Your assignment:
Each line of the records that holds the word "Ducati" should be copied out.

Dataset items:
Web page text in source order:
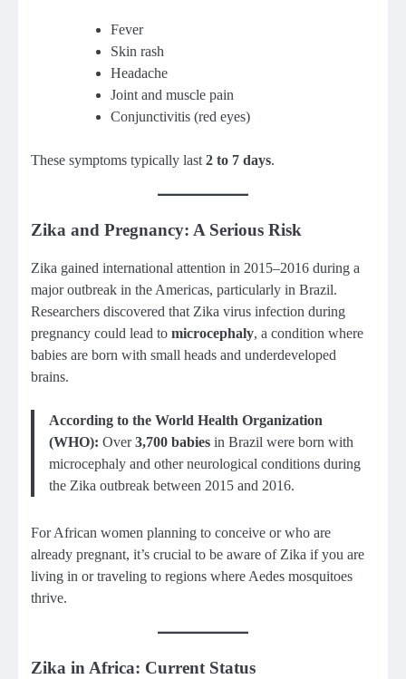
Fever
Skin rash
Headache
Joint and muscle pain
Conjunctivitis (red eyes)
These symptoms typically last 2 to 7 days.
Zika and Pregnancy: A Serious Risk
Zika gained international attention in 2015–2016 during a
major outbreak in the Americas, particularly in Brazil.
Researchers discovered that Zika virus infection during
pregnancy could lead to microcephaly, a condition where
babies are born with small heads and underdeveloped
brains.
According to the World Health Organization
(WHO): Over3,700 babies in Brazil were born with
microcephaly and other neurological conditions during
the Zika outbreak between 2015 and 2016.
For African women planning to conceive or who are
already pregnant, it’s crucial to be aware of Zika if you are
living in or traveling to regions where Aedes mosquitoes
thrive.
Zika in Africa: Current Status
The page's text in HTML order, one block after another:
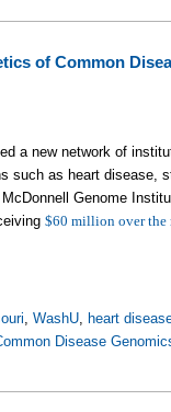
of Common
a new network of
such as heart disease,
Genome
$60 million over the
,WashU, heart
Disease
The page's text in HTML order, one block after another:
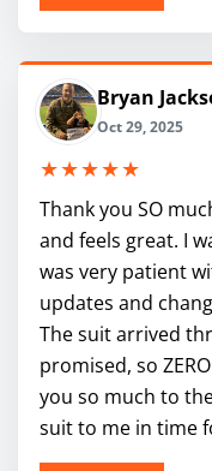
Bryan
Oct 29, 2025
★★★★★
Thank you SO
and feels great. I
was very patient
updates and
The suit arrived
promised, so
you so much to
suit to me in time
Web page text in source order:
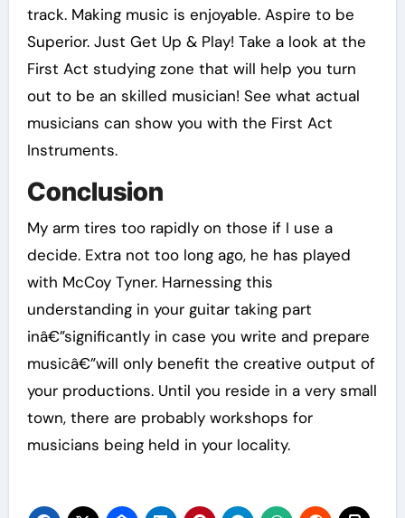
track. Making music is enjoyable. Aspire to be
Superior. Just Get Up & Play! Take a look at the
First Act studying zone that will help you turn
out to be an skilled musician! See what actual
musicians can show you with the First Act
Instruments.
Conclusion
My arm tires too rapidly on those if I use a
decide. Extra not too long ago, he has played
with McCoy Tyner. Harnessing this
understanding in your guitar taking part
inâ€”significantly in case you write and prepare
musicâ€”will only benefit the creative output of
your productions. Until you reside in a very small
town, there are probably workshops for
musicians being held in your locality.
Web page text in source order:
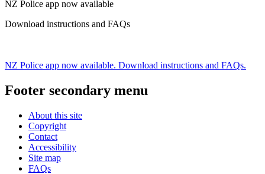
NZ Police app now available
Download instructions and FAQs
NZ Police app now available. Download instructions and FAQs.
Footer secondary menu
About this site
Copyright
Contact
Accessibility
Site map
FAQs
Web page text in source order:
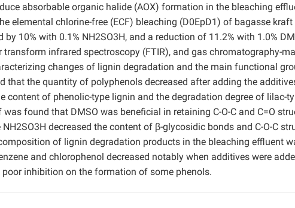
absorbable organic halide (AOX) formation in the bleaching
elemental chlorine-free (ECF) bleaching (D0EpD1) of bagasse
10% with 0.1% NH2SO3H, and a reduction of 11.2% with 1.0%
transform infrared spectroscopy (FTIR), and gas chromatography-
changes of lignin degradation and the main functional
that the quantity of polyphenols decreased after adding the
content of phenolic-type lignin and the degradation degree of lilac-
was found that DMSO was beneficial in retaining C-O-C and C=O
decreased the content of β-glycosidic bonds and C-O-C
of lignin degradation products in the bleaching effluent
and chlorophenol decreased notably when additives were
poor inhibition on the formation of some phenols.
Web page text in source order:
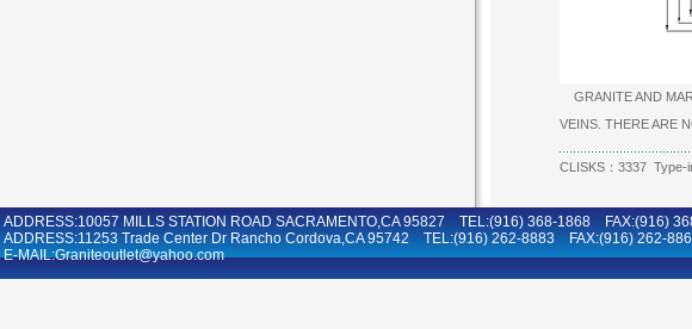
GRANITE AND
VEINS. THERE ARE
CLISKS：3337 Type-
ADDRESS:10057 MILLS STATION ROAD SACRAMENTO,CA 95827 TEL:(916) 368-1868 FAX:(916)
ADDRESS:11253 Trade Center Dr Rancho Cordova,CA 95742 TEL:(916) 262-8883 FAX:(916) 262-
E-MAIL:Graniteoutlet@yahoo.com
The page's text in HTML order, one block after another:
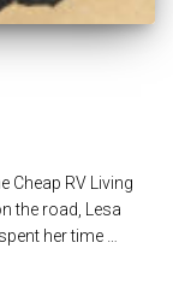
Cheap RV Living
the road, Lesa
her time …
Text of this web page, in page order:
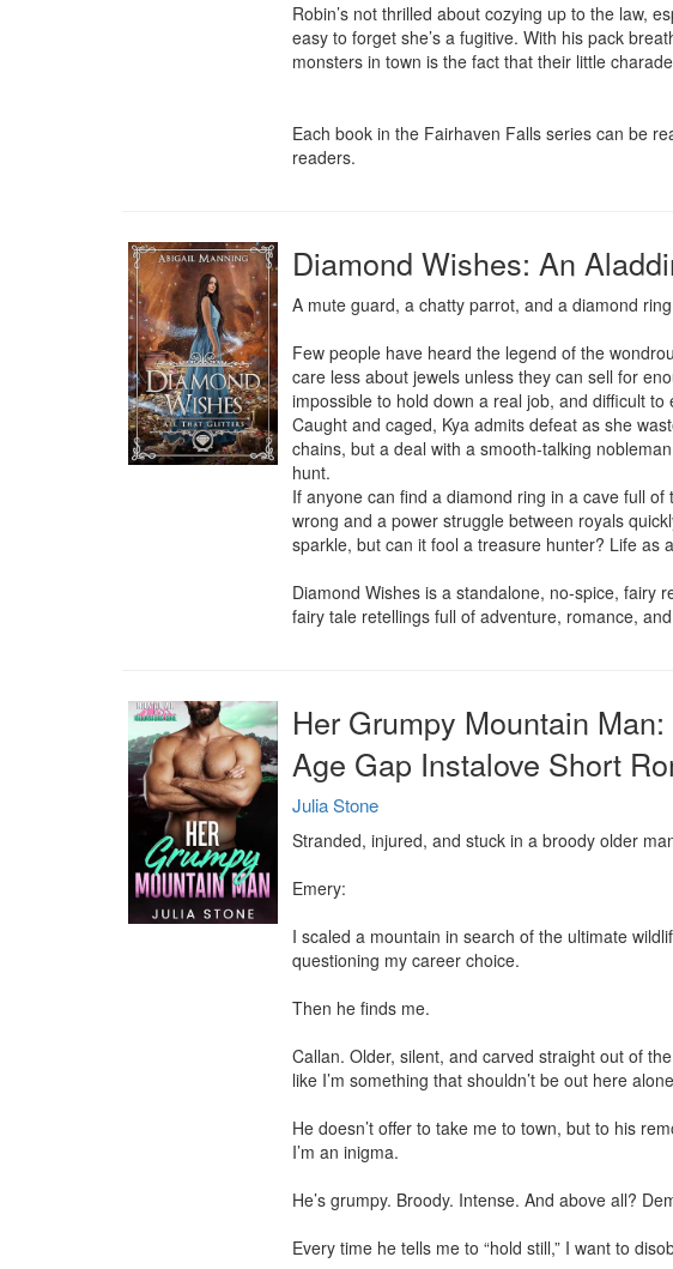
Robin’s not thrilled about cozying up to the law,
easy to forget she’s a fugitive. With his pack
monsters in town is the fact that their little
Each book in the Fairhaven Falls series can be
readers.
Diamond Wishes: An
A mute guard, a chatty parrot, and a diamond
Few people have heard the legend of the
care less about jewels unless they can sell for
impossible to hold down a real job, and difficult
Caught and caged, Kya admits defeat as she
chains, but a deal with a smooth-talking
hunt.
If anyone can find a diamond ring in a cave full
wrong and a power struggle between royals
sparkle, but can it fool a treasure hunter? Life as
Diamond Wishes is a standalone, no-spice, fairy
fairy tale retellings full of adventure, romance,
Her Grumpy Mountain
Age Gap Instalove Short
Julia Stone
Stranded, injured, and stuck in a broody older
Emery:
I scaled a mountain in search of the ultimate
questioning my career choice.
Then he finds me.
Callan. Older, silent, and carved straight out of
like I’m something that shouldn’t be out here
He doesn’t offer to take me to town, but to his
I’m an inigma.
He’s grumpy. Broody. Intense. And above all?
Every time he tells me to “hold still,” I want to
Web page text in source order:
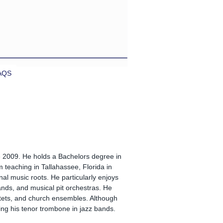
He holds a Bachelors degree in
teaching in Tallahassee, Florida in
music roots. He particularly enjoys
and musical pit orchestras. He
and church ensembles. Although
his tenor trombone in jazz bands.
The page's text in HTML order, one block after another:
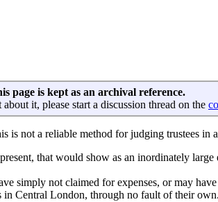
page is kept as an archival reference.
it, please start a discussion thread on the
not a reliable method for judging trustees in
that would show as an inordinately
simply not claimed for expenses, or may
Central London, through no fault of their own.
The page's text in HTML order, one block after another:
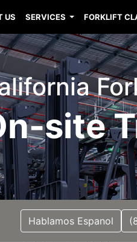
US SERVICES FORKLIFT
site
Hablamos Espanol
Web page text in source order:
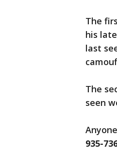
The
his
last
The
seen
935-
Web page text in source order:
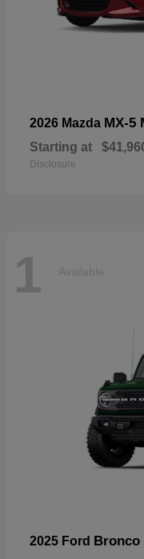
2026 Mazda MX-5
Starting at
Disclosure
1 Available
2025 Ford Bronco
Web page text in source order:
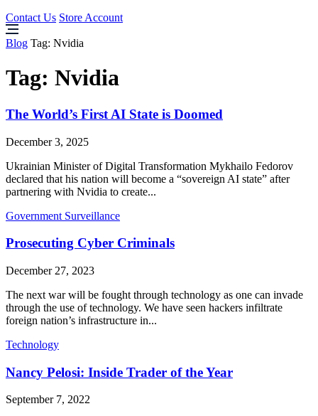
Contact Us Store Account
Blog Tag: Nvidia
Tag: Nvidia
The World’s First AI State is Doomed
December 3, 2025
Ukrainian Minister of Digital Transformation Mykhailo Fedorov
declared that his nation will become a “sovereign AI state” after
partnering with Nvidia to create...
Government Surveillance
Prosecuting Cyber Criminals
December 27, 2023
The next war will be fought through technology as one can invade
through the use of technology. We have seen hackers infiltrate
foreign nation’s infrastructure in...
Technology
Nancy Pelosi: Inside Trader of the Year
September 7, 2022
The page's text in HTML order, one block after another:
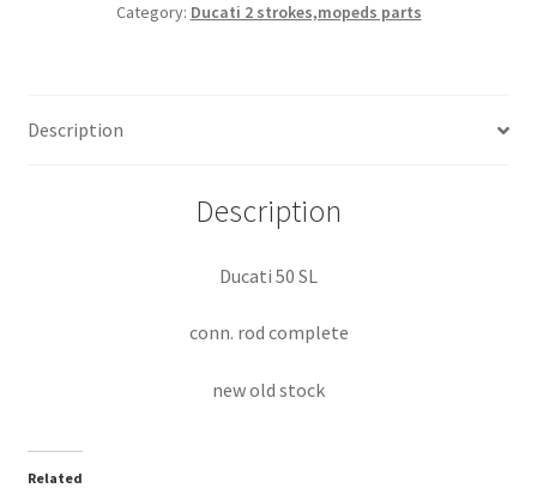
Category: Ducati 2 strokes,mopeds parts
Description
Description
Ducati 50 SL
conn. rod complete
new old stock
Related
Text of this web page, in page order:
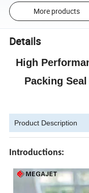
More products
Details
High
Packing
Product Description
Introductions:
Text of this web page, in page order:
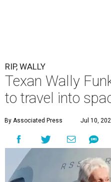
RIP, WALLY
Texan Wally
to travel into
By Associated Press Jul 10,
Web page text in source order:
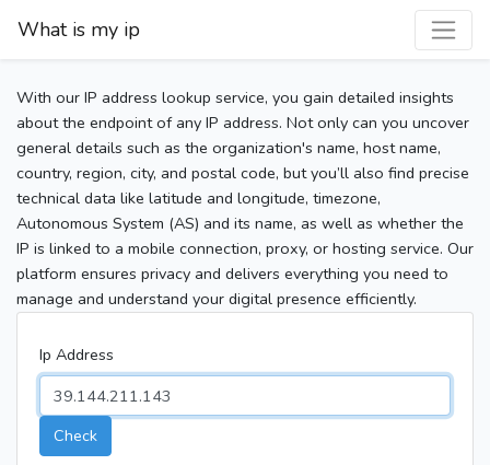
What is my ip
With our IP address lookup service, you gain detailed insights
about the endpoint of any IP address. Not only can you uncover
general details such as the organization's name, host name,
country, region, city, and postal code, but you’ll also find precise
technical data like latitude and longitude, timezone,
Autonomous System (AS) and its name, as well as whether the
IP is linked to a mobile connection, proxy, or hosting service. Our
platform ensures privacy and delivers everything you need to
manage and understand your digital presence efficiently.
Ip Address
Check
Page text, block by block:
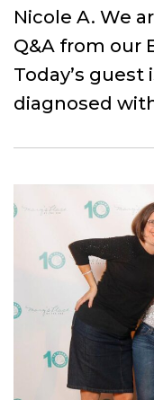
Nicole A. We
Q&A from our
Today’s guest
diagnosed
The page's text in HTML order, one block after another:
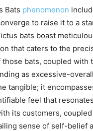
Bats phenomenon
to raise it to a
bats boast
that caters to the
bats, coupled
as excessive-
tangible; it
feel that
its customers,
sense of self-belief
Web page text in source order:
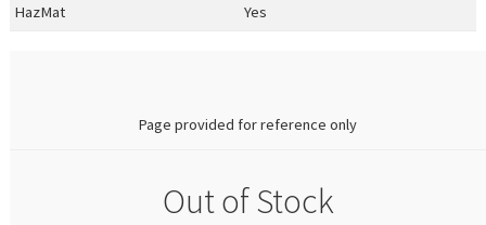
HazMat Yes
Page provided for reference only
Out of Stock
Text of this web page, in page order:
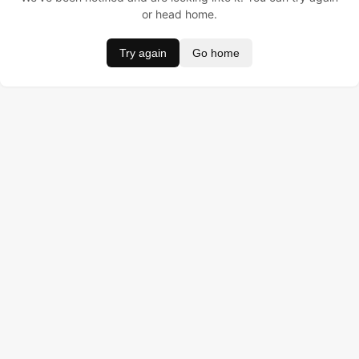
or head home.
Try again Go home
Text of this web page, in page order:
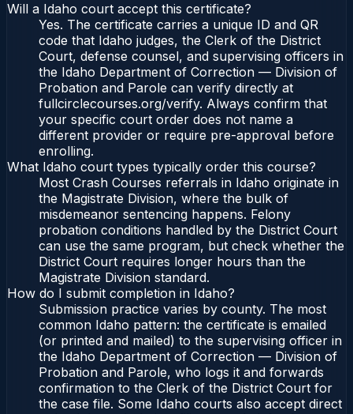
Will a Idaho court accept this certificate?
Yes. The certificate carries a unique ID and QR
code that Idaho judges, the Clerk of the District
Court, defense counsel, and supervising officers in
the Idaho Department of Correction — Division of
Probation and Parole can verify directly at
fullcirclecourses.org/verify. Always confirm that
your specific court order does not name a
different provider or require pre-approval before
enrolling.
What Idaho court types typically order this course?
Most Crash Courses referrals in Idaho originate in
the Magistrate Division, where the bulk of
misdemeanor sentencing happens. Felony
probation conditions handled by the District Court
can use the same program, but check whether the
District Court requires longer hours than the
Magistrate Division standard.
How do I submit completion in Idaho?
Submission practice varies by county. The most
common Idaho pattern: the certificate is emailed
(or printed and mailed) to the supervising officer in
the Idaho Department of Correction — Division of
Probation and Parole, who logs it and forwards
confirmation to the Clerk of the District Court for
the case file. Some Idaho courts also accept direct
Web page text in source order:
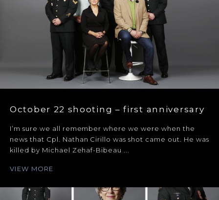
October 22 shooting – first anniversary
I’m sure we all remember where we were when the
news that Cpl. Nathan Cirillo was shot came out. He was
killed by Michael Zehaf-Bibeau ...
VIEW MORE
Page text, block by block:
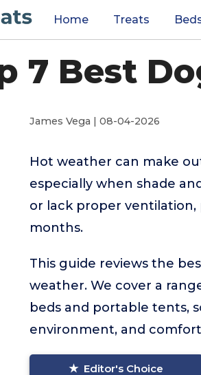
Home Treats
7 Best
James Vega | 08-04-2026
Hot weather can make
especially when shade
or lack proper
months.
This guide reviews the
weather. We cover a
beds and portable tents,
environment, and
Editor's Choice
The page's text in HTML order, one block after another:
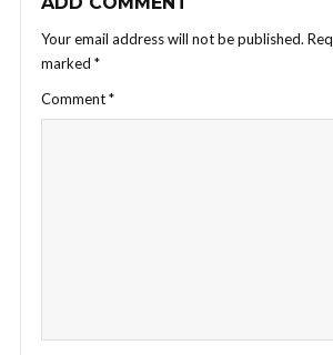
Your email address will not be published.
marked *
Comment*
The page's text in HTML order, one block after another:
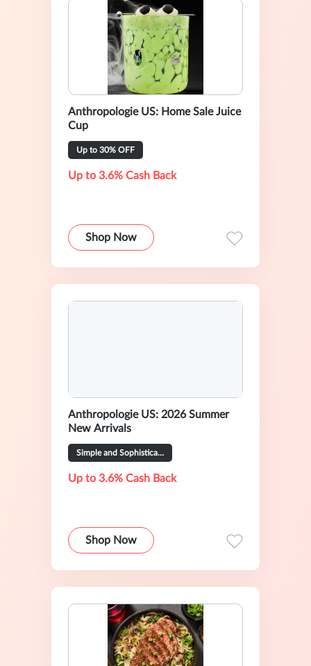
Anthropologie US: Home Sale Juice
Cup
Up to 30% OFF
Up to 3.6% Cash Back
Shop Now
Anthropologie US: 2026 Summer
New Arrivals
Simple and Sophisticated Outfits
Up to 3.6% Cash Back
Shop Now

Exercise answer:
Category: Ducati 2 strokes,mopeds parts
Ducati 50 SL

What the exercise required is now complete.